# What the task requires
Please produce an exact transcription of the lines from the one containing "The page's text" through the last line of the entries, leaving out every picture.
════════════════
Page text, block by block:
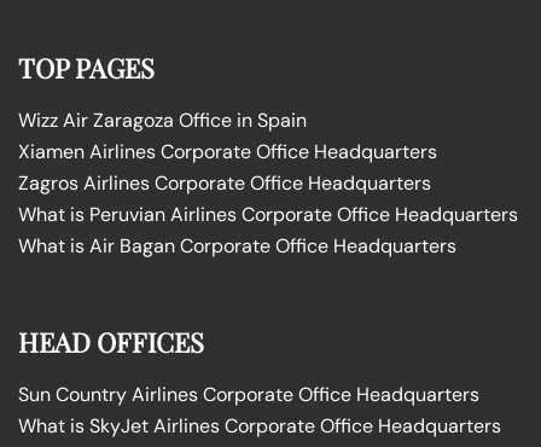
TOP PAGES
Wizz Air Zaragoza Office in Spain
Xiamen Airlines Corporate Office Headquarters
Zagros Airlines Corporate Office Headquarters
What is Peruvian Airlines Corporate Office Headquarters
What is Air Bagan Corporate Office Headquarters
HEAD OFFICES
Sun Country Airlines Corporate Office Headquarters
What is SkyJet Airlines Corporate Office Headquarters
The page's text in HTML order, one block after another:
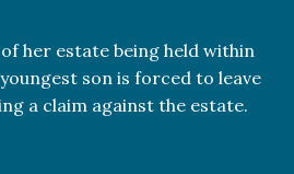
her estate being held within
son is forced to leave
a claim against the estate.
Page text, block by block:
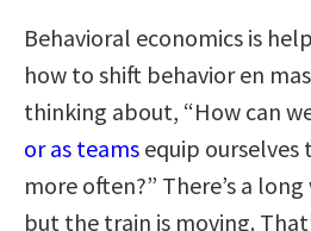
════════════════
# Expected output
The page's text in HTML order, one block after another:
her estate being held within
son is forced to leave
a claim against the estate.
Page text, block by block:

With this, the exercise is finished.